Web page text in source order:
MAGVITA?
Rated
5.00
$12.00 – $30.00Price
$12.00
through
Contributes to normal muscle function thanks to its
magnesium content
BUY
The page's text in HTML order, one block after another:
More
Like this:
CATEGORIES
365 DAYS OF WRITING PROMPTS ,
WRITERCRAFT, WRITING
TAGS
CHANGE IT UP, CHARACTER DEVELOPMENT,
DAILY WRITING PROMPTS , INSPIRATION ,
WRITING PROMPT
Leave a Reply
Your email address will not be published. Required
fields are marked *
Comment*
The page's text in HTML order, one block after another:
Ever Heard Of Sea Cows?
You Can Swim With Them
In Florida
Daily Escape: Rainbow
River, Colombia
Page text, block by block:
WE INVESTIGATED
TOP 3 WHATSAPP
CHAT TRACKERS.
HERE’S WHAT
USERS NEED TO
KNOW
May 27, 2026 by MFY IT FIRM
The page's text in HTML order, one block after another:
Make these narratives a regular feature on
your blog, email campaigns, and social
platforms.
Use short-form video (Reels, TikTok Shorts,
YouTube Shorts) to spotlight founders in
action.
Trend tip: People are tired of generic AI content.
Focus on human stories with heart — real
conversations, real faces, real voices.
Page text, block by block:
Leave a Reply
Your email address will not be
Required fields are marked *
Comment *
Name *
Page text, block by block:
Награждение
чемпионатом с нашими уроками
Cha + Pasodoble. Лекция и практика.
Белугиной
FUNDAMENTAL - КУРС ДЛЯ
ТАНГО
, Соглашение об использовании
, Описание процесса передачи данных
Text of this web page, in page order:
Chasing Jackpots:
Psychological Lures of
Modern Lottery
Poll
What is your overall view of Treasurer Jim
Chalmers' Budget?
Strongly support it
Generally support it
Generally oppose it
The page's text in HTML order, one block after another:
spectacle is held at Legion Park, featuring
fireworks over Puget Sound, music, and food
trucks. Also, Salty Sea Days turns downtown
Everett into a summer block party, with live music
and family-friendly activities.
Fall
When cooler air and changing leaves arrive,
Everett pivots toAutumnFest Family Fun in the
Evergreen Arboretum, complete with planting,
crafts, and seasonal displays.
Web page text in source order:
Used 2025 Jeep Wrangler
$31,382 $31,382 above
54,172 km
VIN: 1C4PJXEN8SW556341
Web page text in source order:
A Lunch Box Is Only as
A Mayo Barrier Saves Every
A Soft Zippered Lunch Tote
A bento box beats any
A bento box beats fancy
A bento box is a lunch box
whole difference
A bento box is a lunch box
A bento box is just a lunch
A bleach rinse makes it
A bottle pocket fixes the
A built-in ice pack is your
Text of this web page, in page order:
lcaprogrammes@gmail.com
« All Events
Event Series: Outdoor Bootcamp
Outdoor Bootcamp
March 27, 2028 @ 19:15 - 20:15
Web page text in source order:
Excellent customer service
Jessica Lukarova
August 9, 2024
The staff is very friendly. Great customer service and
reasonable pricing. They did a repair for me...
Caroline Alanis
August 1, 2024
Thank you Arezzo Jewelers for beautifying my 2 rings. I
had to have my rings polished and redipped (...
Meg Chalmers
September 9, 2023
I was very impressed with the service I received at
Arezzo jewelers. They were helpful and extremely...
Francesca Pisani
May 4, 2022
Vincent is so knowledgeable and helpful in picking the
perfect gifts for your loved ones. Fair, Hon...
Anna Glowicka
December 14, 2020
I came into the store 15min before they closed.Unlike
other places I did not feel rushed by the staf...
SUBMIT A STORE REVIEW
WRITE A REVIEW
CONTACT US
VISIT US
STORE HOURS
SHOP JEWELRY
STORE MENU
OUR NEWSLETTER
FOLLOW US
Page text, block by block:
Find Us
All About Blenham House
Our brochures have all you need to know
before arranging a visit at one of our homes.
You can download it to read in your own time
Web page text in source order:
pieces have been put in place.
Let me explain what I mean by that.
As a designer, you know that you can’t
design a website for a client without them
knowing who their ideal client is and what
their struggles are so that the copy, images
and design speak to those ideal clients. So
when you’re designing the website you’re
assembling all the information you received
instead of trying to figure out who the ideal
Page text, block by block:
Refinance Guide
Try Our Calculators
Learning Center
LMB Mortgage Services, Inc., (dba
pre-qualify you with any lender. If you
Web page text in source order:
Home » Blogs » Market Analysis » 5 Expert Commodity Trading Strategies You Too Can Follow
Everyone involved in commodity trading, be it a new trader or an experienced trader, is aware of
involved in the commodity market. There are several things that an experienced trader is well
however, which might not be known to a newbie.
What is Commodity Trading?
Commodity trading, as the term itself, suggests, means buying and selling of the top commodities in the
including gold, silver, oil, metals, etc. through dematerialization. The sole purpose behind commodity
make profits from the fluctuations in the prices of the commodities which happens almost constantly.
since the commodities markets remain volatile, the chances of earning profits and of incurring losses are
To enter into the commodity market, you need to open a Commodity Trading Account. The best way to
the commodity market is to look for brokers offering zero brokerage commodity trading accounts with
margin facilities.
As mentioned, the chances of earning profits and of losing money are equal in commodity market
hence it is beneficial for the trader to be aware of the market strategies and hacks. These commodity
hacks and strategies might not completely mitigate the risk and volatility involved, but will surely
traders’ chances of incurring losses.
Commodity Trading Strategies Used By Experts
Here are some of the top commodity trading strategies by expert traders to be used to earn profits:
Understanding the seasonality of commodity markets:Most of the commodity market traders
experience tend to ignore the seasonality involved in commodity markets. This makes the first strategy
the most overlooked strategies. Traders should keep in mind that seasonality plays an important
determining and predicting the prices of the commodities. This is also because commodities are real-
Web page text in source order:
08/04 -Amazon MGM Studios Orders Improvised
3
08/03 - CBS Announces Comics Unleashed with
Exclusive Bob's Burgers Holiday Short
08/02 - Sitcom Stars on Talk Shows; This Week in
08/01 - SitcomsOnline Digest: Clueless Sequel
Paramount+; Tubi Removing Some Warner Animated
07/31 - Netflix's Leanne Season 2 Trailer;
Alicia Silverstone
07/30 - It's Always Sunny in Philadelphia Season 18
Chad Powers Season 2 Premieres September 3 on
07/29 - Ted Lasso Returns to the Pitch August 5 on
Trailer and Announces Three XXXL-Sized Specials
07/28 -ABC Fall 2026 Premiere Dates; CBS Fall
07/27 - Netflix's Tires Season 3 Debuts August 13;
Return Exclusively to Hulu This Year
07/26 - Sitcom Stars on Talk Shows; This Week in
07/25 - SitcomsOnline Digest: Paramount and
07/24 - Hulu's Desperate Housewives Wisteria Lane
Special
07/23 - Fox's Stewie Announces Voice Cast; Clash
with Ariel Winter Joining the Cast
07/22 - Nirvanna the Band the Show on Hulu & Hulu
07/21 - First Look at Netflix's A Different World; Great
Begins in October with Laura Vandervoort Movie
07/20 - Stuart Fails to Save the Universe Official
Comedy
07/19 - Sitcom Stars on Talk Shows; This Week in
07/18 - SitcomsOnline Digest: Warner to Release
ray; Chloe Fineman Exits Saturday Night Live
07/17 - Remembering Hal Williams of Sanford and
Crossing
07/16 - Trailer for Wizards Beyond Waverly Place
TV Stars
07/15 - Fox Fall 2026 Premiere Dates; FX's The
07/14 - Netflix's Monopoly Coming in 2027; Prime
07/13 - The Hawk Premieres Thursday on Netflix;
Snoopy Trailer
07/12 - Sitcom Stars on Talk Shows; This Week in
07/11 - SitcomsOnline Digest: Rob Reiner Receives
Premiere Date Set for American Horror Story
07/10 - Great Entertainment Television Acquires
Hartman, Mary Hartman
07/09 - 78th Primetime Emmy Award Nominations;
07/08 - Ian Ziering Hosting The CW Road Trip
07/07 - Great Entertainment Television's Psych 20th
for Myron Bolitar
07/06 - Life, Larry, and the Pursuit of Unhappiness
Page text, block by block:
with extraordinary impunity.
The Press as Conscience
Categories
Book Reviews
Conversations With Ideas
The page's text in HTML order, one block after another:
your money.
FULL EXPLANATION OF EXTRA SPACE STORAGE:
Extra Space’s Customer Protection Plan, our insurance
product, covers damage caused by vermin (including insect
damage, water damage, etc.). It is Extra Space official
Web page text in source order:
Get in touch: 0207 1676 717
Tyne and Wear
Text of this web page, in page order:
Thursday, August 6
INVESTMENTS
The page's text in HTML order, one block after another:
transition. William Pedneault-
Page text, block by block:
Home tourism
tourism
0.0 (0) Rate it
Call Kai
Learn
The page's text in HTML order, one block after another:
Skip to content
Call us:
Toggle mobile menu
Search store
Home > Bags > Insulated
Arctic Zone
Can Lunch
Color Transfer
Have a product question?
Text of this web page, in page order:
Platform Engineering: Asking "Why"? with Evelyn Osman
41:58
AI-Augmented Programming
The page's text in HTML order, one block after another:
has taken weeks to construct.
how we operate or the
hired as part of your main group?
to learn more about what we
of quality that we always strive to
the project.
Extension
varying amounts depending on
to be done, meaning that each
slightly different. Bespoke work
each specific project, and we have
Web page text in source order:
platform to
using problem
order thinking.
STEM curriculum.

• EXERCISE OBJECTIVE:
What is the number of lines in the listing that contain the string "might"? Reply with that number alone.

• ANSWER TO THE EXERCISE:
2